The Box had ben divided into two sections; the smaller of the two held primarily important-looking documents, pamphlets, a map, the ticket, and a blank hard-bound book, while the larger part was thickly padded with styrofoam.
Despite himself, Progolo felt his breath catch. Brushing his long bangs out of his eyes, he reached in tentatively and pulled out one of the jars, marked Carribean Flamingo--Feather.
His inner biologist was at once mad with curiosity. As a recent immigrant to Gaia, Progolo had only limited knowledge of this world's diverse animals, and could only fathom what a 'flamingo' might be. He hazarded that this was some type of bird, but there was really no telling. Lots of animals had feathers. Winged creatures made particularily popular pets around here. He shook the jar lightly, watching the crimson feather quiver.
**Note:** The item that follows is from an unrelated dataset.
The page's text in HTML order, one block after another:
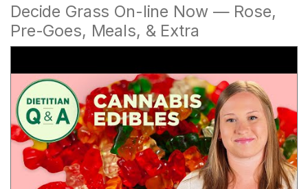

After critically examining it for a moment, he set it aside and reached for the other jar. His brow shot up at the sight of its contents. Though the jar read Reticulated Giraffe--Fluff it was not any sort of fur or hair at all...
It was a bone.
Or what looked to be a bone. It was about eight inches long, dull white, and had what appeared to be dried brown flesh clinging to one end of it.
Progolo's face, which was not renowned for its dynamic expressions, was set with a wide frown that looked as though he'd just swallowed something unpleasant.